Embanked enclosure, Curradarra, Co. Waterford
Co. Waterford |
Ringforts
Somewhere on a broad hillside in County Waterford, a roughly circular earthwork sits quietly beneath a cover of scrub and deciduous trees, and nobody can find the door. That absence of any identifiable entrance is one of the genuinely puzzling things about the embanked enclosure at Curradarra. Whatever it once enclosed, and however people moved in and out of it, the evidence has either eroded away entirely or was never the kind of solid gap that survives in the earthwork record.
The enclosure measures around 28 metres across on its east-west axis, and is defined by an earthen bank that has worn down considerably over the centuries. Even in its eroded state, the bank still stands between 1.2 and 1.4 metres above the interior ground level, and slightly higher on its outer face, reaching up to 2 metres. Around its outer edge there are faint traces of a fosse, which is simply a ditch dug to provide material for building the bank and to reinforce whatever boundary the structure was meant to create. The fosse here is very shallow now, barely 0.2 metres at its deepest, suggesting either that it was always modest in scale or that centuries of silting and disturbance have reduced it considerably. The site sits towards the upper part of a north-west-facing slope, a position that would have given anyone inside it a broad outlook across the hillside below.
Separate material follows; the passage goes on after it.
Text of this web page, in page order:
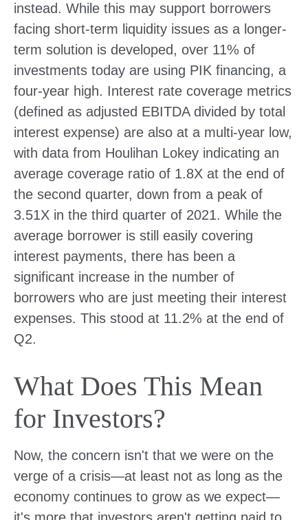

Enclosures of this general type are found across Ireland, and their original purposes vary widely. Some were ringforts, the enclosed farmsteads of early medieval landowners; others served as burial grounds, ceremonial spaces, or animal enclosures. Without excavation, Curradarra's function remains an open question. What is clear is that the earthwork was substantial enough to have persisted, even in degraded form, and that the trees now growing across the interior have become as much a part of the site's character as the bank itself.